Records excerpted from a collection:
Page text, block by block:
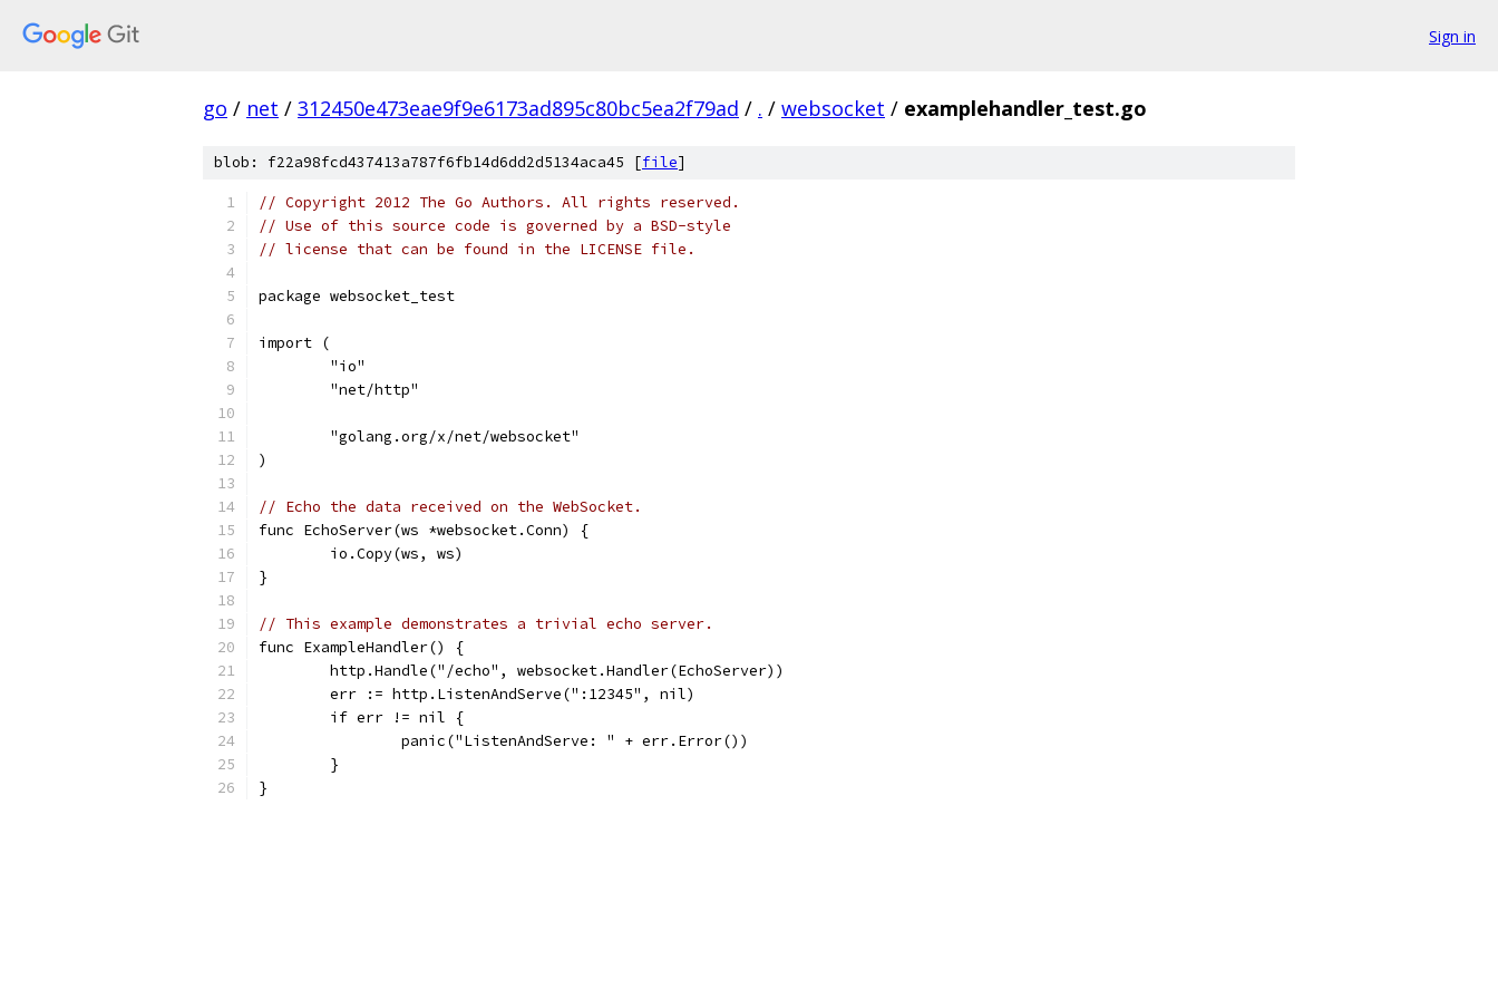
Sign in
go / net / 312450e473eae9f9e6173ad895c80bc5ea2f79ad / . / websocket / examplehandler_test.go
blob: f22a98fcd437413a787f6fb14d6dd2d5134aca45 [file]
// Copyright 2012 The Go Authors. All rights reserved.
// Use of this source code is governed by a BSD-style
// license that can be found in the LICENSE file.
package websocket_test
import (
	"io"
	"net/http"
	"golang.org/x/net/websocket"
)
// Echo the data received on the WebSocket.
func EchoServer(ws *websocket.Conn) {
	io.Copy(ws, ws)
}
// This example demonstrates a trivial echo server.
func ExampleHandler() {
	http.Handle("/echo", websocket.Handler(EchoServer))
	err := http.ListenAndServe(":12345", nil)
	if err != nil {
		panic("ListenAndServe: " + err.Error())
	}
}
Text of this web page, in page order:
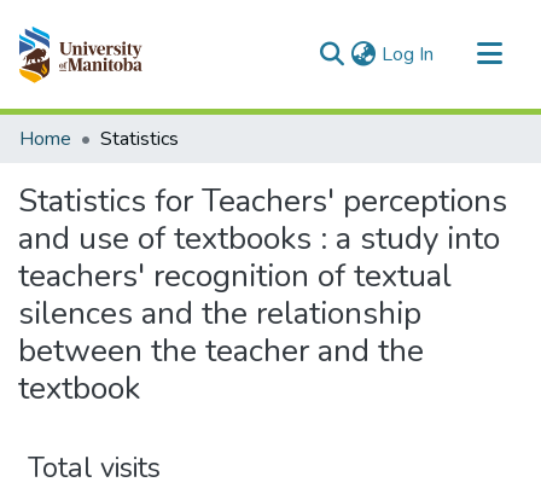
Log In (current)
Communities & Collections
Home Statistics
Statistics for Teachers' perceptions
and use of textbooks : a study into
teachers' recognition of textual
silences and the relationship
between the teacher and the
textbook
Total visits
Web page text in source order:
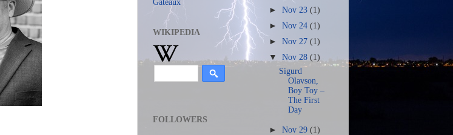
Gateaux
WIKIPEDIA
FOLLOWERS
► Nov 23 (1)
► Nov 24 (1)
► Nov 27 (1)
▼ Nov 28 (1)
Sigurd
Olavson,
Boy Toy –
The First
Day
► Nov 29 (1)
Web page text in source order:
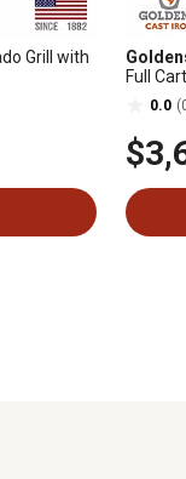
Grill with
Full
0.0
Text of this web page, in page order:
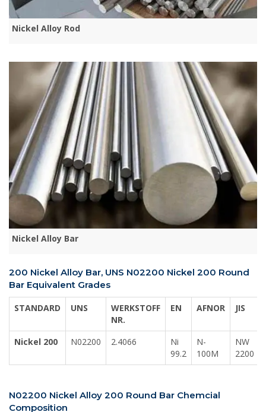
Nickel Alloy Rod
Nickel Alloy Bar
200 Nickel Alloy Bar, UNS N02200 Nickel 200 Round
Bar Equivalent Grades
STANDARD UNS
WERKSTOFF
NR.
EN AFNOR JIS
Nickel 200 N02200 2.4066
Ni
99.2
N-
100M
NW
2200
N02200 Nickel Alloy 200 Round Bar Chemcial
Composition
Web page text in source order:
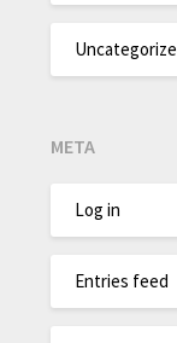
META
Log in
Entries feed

---

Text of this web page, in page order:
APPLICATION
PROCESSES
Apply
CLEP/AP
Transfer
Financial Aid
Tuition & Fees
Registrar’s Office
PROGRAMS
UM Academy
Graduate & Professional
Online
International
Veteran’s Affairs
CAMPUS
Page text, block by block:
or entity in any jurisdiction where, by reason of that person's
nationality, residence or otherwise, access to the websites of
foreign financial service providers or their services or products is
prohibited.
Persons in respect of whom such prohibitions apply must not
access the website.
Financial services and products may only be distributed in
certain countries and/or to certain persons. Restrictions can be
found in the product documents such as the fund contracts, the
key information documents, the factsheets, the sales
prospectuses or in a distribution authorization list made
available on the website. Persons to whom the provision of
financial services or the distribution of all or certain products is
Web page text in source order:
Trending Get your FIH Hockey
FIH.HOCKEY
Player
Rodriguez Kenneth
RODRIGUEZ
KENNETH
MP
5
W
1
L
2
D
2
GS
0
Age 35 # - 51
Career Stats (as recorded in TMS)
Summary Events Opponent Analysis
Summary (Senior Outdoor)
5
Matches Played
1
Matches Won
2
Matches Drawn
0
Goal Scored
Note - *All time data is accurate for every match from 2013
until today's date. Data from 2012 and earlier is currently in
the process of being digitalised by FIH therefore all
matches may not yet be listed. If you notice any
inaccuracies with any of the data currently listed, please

-- Task details --
Make an exact copy of the lines above, beginning with the line with "Statistics for Teachers' perceptions" and ending with the line with "Entries feed", and keep the pictures out of it.

-- Exercise result --
Statistics for Teachers' perceptions
and use of textbooks : a study into
teachers' recognition of textual
silences and the relationship
between the teacher and the
textbook
Total visits
Web page text in source order:
Gateaux
WIKIPEDIA
FOLLOWERS
► Nov 23 (1)
► Nov 24 (1)
► Nov 27 (1)
▼ Nov 28 (1)
Sigurd
Olavson,
Boy Toy –
The First
Day
► Nov 29 (1)
Web page text in source order:
Grill with
Full
0.0
Text of this web page, in page order:
Nickel Alloy Rod
Nickel Alloy Bar
200 Nickel Alloy Bar, UNS N02200 Nickel 200 Round
Bar Equivalent Grades
STANDARD UNS
WERKSTOFF
NR.
EN AFNOR JIS
Nickel 200 N02200 2.4066
Ni
99.2
N-
100M
NW
2200
N02200 Nickel Alloy 200 Round Bar Chemcial
Composition
Web page text in source order:
META
Log in
Entries feed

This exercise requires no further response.